Faithlife Sermons

I Want to Help

Last week I talked to you about Job’s response to his suffering and how recognizing that everything comes from God and is a blessing no matter how long or short we may have it. This week we see Job move from his thankfulness and worship to perhaps a more open and honest response that any one of us might have.
When we pick up in Job 3 we see at the end of Job 2 that it has been a week that Job and his friends have been sitting down in silence with one another. Job has had a week to consider what has happened and why, and his response doesn’t actually change I don’t think. I don’t believe that worshipping God and thanking God for what he was given even though it is now gone is in conflict with the sorrow he now feels.
Job doesn’t attack God or curse God which is the test that God and The Accuser have put Job through, but Job does feel great sorrow and wishes that maybe he shouldn’t have been born.

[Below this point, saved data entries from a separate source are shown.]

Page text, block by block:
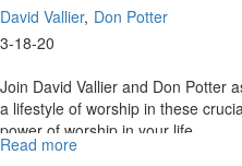
David Vallier Don Potter
3-18-20
Join David Vallier and Don Potter
a lifestyle of worship in these
power of worship in your life. ...
Read more
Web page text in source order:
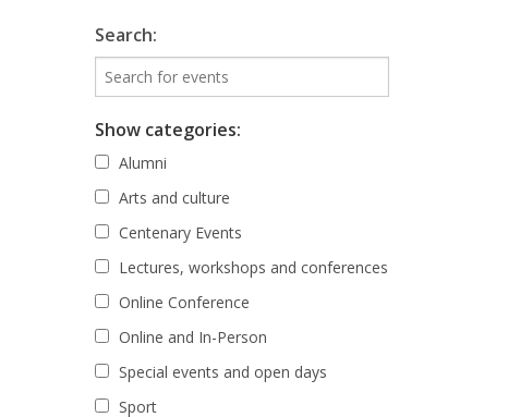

In response to this great loss and great sense of suffering his friend Eliphaz offers some advice. Unfortunately, the advice he offers seems to come straight from Job himself. I say that’s unfortunate because now Job has to hear what he sounded like all those times he tried to ‘help’ someone in their suffering. Perhaps Job will understand that maybe his advice wasn’t quite so helpful now that he is experiencing loss and hearing what he sounded like all those times.

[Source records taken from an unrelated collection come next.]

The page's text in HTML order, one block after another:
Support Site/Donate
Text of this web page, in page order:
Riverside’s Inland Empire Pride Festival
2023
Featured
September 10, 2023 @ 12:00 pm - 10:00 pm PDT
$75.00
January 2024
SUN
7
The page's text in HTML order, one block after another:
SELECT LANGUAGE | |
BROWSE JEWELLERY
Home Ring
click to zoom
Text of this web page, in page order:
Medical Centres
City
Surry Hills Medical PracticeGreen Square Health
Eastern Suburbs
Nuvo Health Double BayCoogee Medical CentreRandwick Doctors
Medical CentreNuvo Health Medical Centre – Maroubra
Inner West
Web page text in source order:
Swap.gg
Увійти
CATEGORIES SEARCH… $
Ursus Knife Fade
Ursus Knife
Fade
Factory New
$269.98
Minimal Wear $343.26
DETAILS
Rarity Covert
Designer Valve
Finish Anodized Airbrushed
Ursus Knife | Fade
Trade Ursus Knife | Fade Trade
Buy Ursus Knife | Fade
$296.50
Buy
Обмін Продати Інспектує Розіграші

Eliphaz tells him that he’s impatient. I believe this impatience is in response to both the actual time (one week) since he experienced his loss and the fact that Job is still alive. If Job had truly sinned badly he would be dead. Look at Job 4:7 you’ll see him reference how the innocent haven’t ever perished early in life. Basically what Eliphaz is saying is that you may have sinned bad enough to lose all of your things and family, but not so bad that your life was taken away. I think Eliphaz is trying to be helpful like Job was to all those other people, but none of what he says seems to be very helpful at all.
Sometimes, maybe even oftentimes, we try to be helpful when we see someone suffering and going through loss. We bake them cookies, or we make them a casserole, and we even offer advice on how to deal with the pain, or move past it. Just give it more time. Or maybe it’s not as bad as it seems. Maybe one of the least helpful is trying to associate a loss in our life with theirs. It seems helpful but in reality it diminishes their loss and unintentionally puts the focus on you.

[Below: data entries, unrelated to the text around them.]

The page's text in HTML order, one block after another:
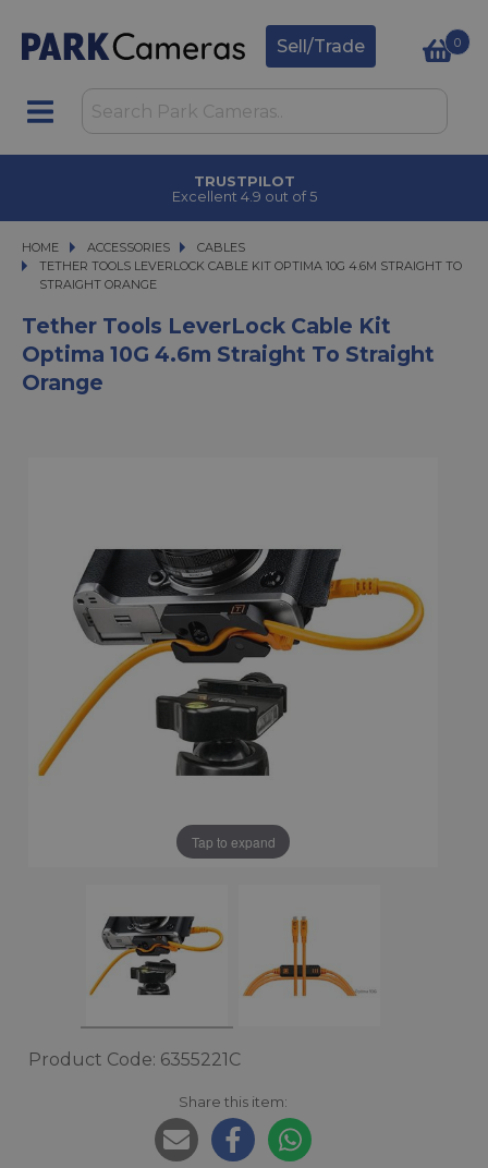
Sell/Trade 0
TRUSTPILOT
Excellent 4.9 out of 5
HOME ACCESSORIES
ACCESSORIES
CABLES
TETHER TOOLS LEVERLOCK CABLE KIT OPTIMA 10G 4.6M STRAIGHT TO
TETHER TOOLS LEVERLOCK CABLE KIT OPTIMA 10G 4.6M STRAIGHT TO
STRAIGHT ORANGE
Tether Tools LeverLock Cable Kit
Optima 10G 4.6m Straight To Straight
Orange
Tap to expand
Product Code: 6355221C
Share this item:

We, as people, have a tendency to try to fix things and make them better. You got a broken hose; lets replace it. Your dress is ripped; let’s stich it back together. You scraped your knee; let’s put a bandaid on it. Oftentimes we can’t bandaid or fix or replace the sadness and loss that we experience in life as people.
One of the commentaries I was reading this week referenced a physician by the name of Rachel Naomi Remen. She refers to 3 different ways to see life, helping, fixing, and serving. She states very succinctly that “When you help, you see life as weak. When you fix, you see life as broken. When you serve, you see life as whole. Fixing and helping may be the work of the ego, and service the work of the soul.” She talks about how when you help you take on a role of power over the other person because you are strong and the other person is weak and therefore you are trying to use that power, even if it’s for good, to help them in their lower state. When you fix something you see it as broken. Like a pipe or a bike, or a car. You have the answers and you fix the thing that doesn’t work anymore.
Serving she says means we are all a part of this life and we use our purpose to serve one another. That service is sacred and that service comes out every part of us even those things that are limiting. We serve with out own wounds and pain. When you serve you serve with your whole being.
Perhaps Eliphaz, and as we’ll see Job’s other friends, would benefit from and understanding that advice, helping, and fixing might not be the best solution to see Job through this tragic and sudden loss.
This article also reminded me of something Jesus said from Matthew 10:43-45, about how we must live a life of service not rulers and tyrants. Jesus came to serve not to be served. Jesus didn’t come to fix or help from a place of power but to serve from a place of love.
Paul also in the book of Galatians says this:
Galatians 5:13–14 NRSV
13 For you were called to freedom, brothers and sisters; only do not use your freedom as an opportunity for self-indulgence, but through love become slaves to one another. 14 For the whole law is summed up in a single commandment, “You shall love your neighbor as yourself.”
Love and serve. That is what the Bible calls us to do. We love fixing and helping. It feels good to do. It makes us feel a sudden sense of accomplishment. but as Remen says in her article that feeds the ego, the self, and doesn’t always work on the person who needs to be loved.
We are a community that has been called into service in the world. That service means that we need to embrace every aspect of our lives and our past so that we can fully embrace our neighbor and love and care for them in whatever moment they find themselves in. A servant heart just like the one who served this world so that we might have life. Jesus, our suffering servant lost his life so we might have it. There was no ego or self involved in that. Pure love and service for a broken and hurting world. True servanthood. True caring. True love. Amen.